Hi @muneer , I have no direct insight in Thunkables internal structures, I would suspect that the “cache” is empty on app start and the delay is caused by filling the cache row by row with every click. Is that what you also suspect?

To make things a little bit clearer:

  • when working with a DVL you need a Data Source.
  • You have three choices in creating a Data Source:
    – Airtable, Google Sheet, “My Own Table” (I think this is a local data source)
  • I never worked with Google Sheets, I can only tell what happens with Airtable and “Create my own Table”.
  1. Create a Data Source from Airtable is easy, and afterwards just connect the DVL. Pros: easy handling, Cons: the mentioned delay when accessing data with the “get value from …” block
  2. Create a Data Source as “My Own Table”. Things are a little more complicated: on app start you have to populate your Own Table by yourself, and filling Your Own Table takes a significant delay. This is my way: on app start I fetch all rows from an Airtable Database with the block “call Airtable1 GetAllRows” and have to loop over the resulting array of objects and copy the needed fields into my Own Table, row by row with the block “create row in …”. This is time consuming, but it improved.

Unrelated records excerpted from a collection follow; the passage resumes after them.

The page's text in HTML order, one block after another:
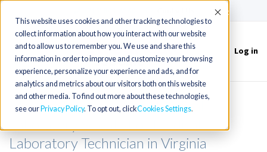
This website uses cookies and other tracking technologies to
collect information about how you interact with our website
and to allow us to remember you. We use and share this
information in order to improve and customize your browsing
experience, personalize your experience and ads, and for
analytics and metrics about our visitors both on this website
and other media. To find out more about these technologies,
see our Privacy Policy. To opt out, clickCookies Settings
Accept
Toggle
navigation
Log in
Medical Technologist or Medical
Laboratory Technician in Virginia
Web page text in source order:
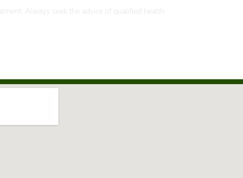
Always seek the advice of qualified health
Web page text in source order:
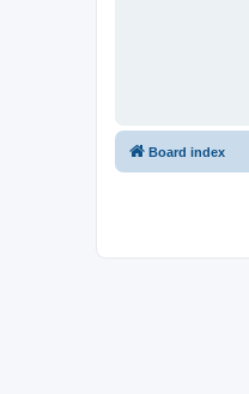
Board index
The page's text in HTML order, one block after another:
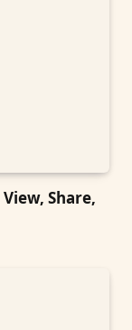
Share,
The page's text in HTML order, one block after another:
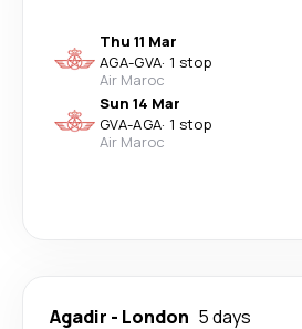
Thu 11 Mar
AGA-GVA· 1 stop
Air Maroc
Sun 14 Mar
GVA-AGA· 1 stop
Air Maroc
Agadir - London 5 days
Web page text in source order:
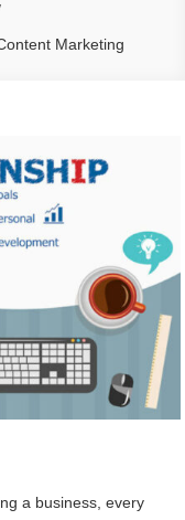
Marketing
a business, every
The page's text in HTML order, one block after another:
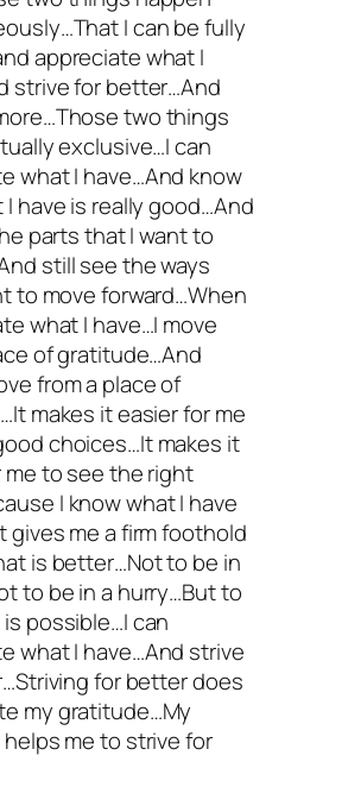
I can be fully
appreciate what I
strive for better…And
two things
exclusive…I can
what I have…And know
have is really good…And
parts that I want to
still see the ways
to move forward…When
what I have…I move
of gratitude…And
from a place of
makes it easier for me
choices…It makes it
me to see the right
I know what I have
gives me a firm foothold
is better…Not to be in
to be in a hurry…But to
possible…I can
what I have…And strive
for better does
my gratitude…My
me to strive for
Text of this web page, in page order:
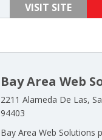
VISIT SITE
Bay Area Web
2211 Alameda De Las,
94403
Bay Area Web Solutions
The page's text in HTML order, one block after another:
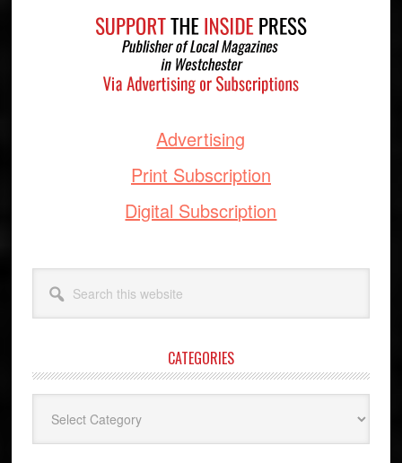
Advertising
Print Subscription
Digital Subscription
this
website
CATEGORIES
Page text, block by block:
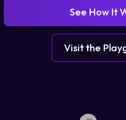
Partner
See How It
Visit the
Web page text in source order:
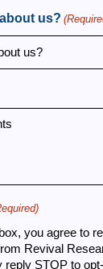
us?
you agree to
Revival
reply STOP to
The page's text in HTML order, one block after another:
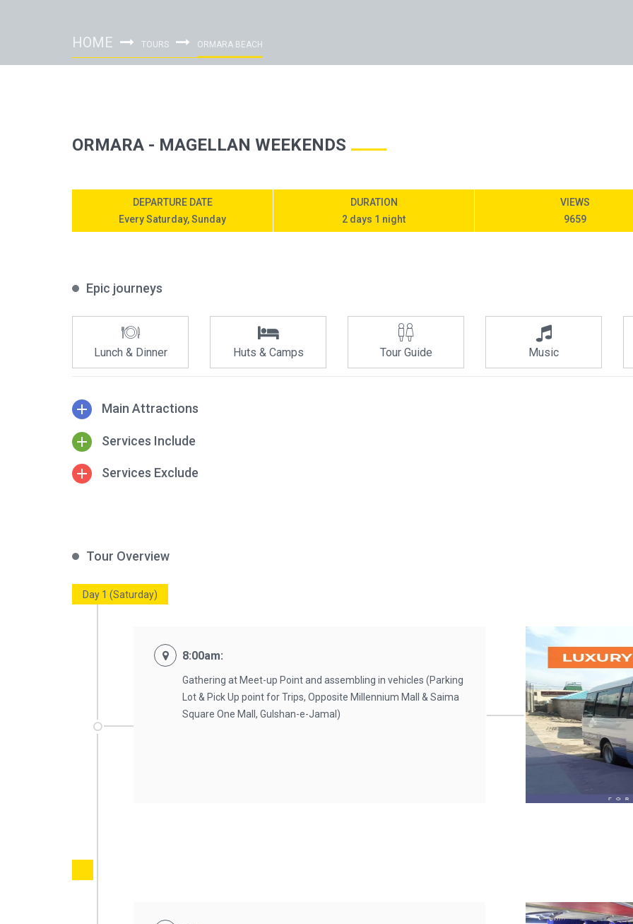
HOME TOURS ORMARA BEACH
ORMARA - MAGELLAN WEEKENDS
DEPARTURE DATE
Every Saturday, Sunday
DURATION
2 days 1 night
VIEWS
9659
Epic journeys
Lunch & Dinner Huts & Camps Tour Guide Music
Main Attractions
Services Include
Services Exclude
Tour Overview
Day 1 (Saturday)
8:00am:
Gathering at Meet-up Point and assembling in vehicles (Parking
Lot & Pick Up point for Trips, Opposite Millennium Mall & Saima
Square One Mall, Gulshan-e-Jamal)
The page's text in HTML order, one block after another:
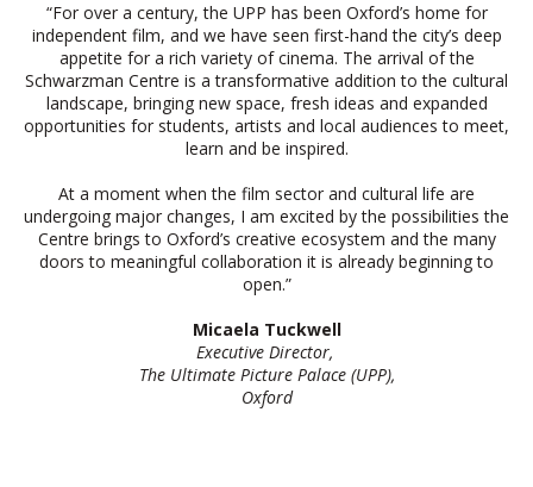
“For over a century, the UPP has been Oxford’s home for
independent film, and we have seen first-hand the city’s deep
appetite for a rich variety of cinema. The arrival of the
Schwarzman Centre is a transformative addition to the cultural
landscape, bringing new space, fresh ideas and expanded
opportunities for students, artists and local audiences to meet,
learn and be inspired.
At a moment when the film sector and cultural life are
undergoing major changes, I am excited by the possibilities the
Centre brings to Oxford’s creative ecosystem and the many
doors to meaningful collaboration it is already beginning to
open.”
Micaela Tuckwell
Executive Director,
The Ultimate Picture Palace (UPP),
Oxford
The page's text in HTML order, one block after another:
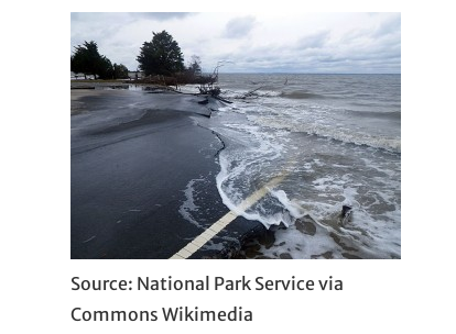
Source: National Park Service via
Commons Wikimedia
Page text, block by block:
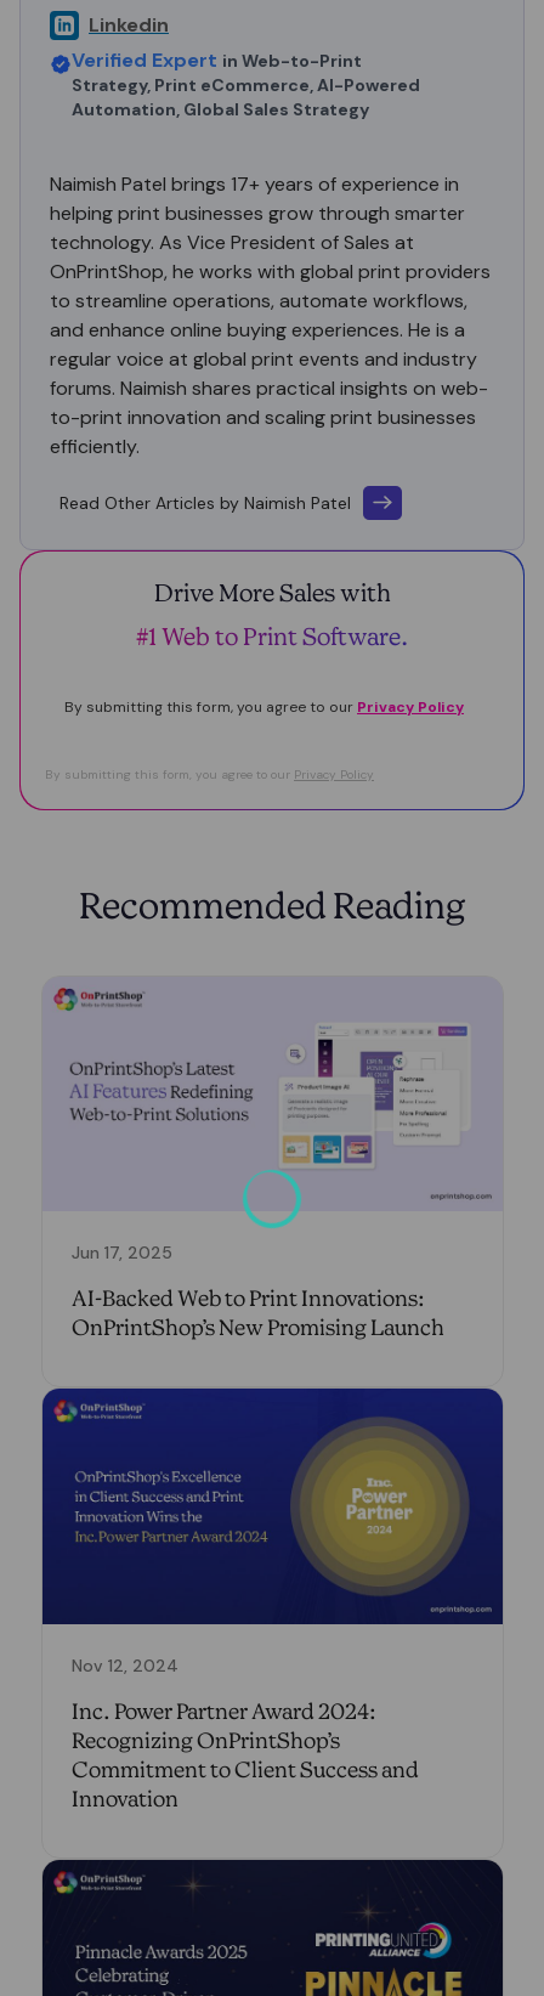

Half a year ago this initial loop took >10seconds in my app, now it takes approx. 4 seconds. I think that Thunkable did some internal improvements because I never changed the blocks. Pros: when clicking on DVL items the response is super fast and I can loop over all items in no time (for example to display a map with all locations) Cons: it takes some time during app start. It needs some animation on your front screen so the user don’t get too bored.

I hope that the local data base gets even more speed up improvement. I don’t know how to address the technical support from Thunkable… @Steven are you still there? Sorry for addressing stafft directly but on github I get no response, and this issue is definitely nothing the community could solve.